Her eyes adjusted, and she recognized faces. Cari, Beto, and Tommie's cousin Katie. Their eyes were wide and surprised.
“Cari! Beto! What is this?” Naomi pulled the light chain, and the bulb blinked on, revealing two more children crowded into the back of the closet.
Cari jumped up.
“When did you take these things?” Naomi pointed at the floor. “You had no right.”
“She was our mami, too.” Cari's chin jutted out. “Right, Beto?”
Beto kept his eyes on the floorboards.
“Hey, am I gonna get my nickel back?” A freckled boy standing in the back crossed his arms. “This ain't no say-dance.”
“Séance. And it's gonna be, just hang on.” Cari flashed a salesman's quick smile, but Naomi wasn't buying. She blew out the candles and grabbed her mother's shoes and tucked them under her arm. She cradled the braid.
“They're too small for you,” Cari said, “and anyhow, my shoes are back in Miss Bell's room.”
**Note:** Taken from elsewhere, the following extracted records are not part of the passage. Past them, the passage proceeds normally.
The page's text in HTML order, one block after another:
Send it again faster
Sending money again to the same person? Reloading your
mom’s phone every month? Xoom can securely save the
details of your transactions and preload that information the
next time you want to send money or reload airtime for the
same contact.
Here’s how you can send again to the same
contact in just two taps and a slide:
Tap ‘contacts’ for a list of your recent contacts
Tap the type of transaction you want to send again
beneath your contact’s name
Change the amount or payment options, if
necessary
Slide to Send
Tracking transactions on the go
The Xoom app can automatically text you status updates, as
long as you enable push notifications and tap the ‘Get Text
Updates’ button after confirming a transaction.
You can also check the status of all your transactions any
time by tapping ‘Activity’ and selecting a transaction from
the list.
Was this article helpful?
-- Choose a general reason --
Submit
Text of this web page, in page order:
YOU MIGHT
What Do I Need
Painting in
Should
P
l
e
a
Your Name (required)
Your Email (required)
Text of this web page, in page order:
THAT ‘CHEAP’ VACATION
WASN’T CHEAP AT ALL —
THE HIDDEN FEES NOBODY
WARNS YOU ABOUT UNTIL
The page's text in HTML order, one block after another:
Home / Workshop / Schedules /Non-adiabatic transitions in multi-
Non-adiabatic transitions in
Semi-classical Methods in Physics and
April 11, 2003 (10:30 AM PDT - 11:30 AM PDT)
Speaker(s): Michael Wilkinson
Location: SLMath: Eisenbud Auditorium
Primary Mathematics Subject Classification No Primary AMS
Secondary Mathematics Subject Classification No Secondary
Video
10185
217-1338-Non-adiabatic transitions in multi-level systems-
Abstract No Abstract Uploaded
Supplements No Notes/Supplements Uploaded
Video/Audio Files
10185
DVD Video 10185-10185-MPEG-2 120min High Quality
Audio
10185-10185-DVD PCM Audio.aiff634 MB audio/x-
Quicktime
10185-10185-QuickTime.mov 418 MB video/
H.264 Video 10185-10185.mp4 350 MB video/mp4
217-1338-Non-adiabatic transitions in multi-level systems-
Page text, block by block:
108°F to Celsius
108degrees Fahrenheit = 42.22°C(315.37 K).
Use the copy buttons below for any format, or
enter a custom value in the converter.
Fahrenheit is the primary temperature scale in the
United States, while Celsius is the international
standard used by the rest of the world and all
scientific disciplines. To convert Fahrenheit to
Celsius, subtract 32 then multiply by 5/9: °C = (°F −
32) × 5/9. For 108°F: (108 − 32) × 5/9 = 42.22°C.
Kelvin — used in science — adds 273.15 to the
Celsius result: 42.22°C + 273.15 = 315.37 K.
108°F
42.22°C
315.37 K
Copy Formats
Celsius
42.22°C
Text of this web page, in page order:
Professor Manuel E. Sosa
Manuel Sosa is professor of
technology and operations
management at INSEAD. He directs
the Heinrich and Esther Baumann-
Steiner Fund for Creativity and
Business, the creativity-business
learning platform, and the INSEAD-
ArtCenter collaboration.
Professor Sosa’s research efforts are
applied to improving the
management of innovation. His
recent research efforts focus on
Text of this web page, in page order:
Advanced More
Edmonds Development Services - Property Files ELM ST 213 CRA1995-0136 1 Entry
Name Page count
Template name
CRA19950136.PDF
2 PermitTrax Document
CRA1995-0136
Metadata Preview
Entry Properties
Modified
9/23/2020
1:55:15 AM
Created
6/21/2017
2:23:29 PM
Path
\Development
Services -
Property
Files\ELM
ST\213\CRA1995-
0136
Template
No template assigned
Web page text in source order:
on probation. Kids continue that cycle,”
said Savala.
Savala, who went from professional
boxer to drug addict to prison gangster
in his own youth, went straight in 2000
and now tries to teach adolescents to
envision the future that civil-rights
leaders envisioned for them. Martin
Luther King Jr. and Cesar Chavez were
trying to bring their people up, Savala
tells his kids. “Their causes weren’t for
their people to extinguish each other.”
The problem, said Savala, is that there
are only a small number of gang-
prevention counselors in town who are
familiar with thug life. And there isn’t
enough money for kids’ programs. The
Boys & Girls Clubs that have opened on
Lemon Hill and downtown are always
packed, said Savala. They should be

Naomi pushed off her own worn black shoes and kicked them toward Cari.
“You promised us voodoo,” a girl by the brooms whined, fingers twined in her stringy bob.
“It's called spiritualism,” Beto whispered.
“Back to class, now.” As she said it, Naomi looked at each child. They shifted to their feet but didn't meet her gaze. Except Cari.
“It's not fair,” Cari said. “Why should everything be yours? Why didn't she leave us something?”
Naomi stiffened. “She did. She left me.”
“Well, we want her.”
“Yeah? I do, too. But I lost her when you were born, so let's not talk about fair.” As soon as the words were out, Naomi wished she could snatch them back. Cari's face turned to stone. Tears slid down Beto's nose.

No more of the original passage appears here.